What’s going to happen with welfare reform in Northern Ireland?

For a very long time, the social security payments scheme in Northern Ireland was more or less identical but separate from the scheme in the mainland. Thus, for example, if you retired in Northern Ireland and then moved to England, your retirement pension would be paid from the English system but the amount would be the same.

However, up until the early 1990s there were separate computer systems to do this in Northern Ireland and in England. Then with the replacement of the English system in the 1990s, the running of the systems gradually moved to England and the various computer teams supporting the old Northern Ireland systems were disbanded.

Roll that forward 20-odd years and the reform of social security that is taking place in England, Scotland and Wales hasn’t, yet, been accepted.

Options as to how to proceed are quite limited.

Firstly, NI could carry on with the old system for a while. There are penalties of, at present, £5 million a month being applied and that’ll have consequences for the non-social security money i.e. there would need to be substantial cuts to balance the books. However, there’s only one computer system now, run in a number of centres across the country but supported centrally and that’s rather a bigger problem. Once the mainland change over to universal credit, support for the old systems will stop and those support teams will disband. The NI computer system is actually in England and, in principle, NI could buy that but what they can’t buy is the support team as that will be moving on to the new system. Outcome of this option? Well, something like 2 or 3 years from now the social security payments in NI will simply stop being paid because the computer system which is paying them now will either be switched off or, if it’s not, it will develop a fault and the team that currently fixes faults won’t exist. In practice, this is likely to end in chaos.

Second, continue on with the old system but get a replacement to avoid the consequences of the switch-off above. Again, there are the penalties to contend with. However, more significant is that 2 to 3 year deadline: it just isn’t long enough to train up a new support team, even if the will to do that were there (which it isn’t) and the GB teams were able to train up a backup team (unlikely in the timeframe). It would also be seriously expensive as the GB systems were written with much larger IT teams than are usual in NI (around 10 times as large) so running costs would be much higher per capita.

Third, agree the changes in welfare in NI. Best option probably, but seemingly rather unlikely to happen.

Fourth, give back the social security to direct rule. Not that different from the previous option but probably a whole lot better from the point of view of the local politicians as they’ll be able to argue that the cuts are imposed directly by London.

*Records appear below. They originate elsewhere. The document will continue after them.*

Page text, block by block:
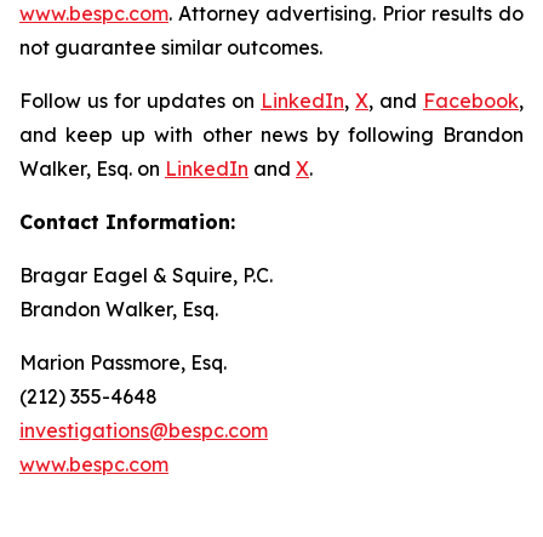
www.bespc.com. Attorney advertising. Prior results do
not guarantee similar outcomes.
Follow us for updates on LinkedIn, X, and Facebook,
and keep up with other news by following Brandon
Walker, Esq. on LinkedIn and X.
Contact Information:
Bragar Eagel & Squire, P.C.
Brandon Walker, Esq.
Marion Passmore, Esq.
(212) 355-4648
investigations@bespc.com
www.bespc.com
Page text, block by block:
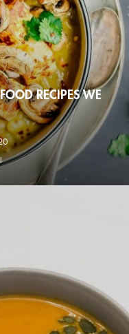
RECIPES WE
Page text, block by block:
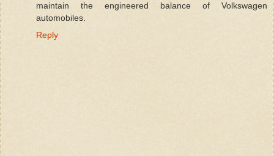
maintain the engineered balance of Volkswagen
automobiles.
Reply
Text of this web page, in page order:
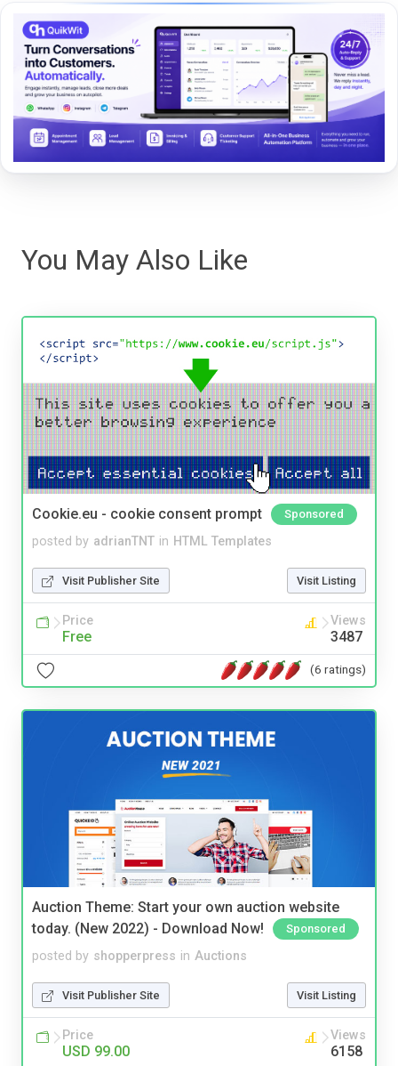
You May Also Like
Cookie.eu - cookie consent prompt Sponsored
posted by adrianTNT in HTML Templates
Visit Publisher Site Visit Listing
Price
Free
Views
3487
(6 ratings)
Auction Theme: Start your own auction website
today. (New 2022) - Download Now!
Sponsored
posted by shopperpress in Auctions
Visit Publisher Site Visit Listing
Price
USD 99.00
Views
6158

So what’s likely to happen? The possibility of social security payments simply stopping should focus the minds of the politicians but they don’t seem to believe that the computer system would be switched off – what they haven’t allowed for is that without support, it’ll just stop working sooner or later. Neither of the first two options are great for NI given the penalties that will be applied and the consequences for public services. Options 3 and 4 aren’t great politically so unlikely to happen before the upcoming elections.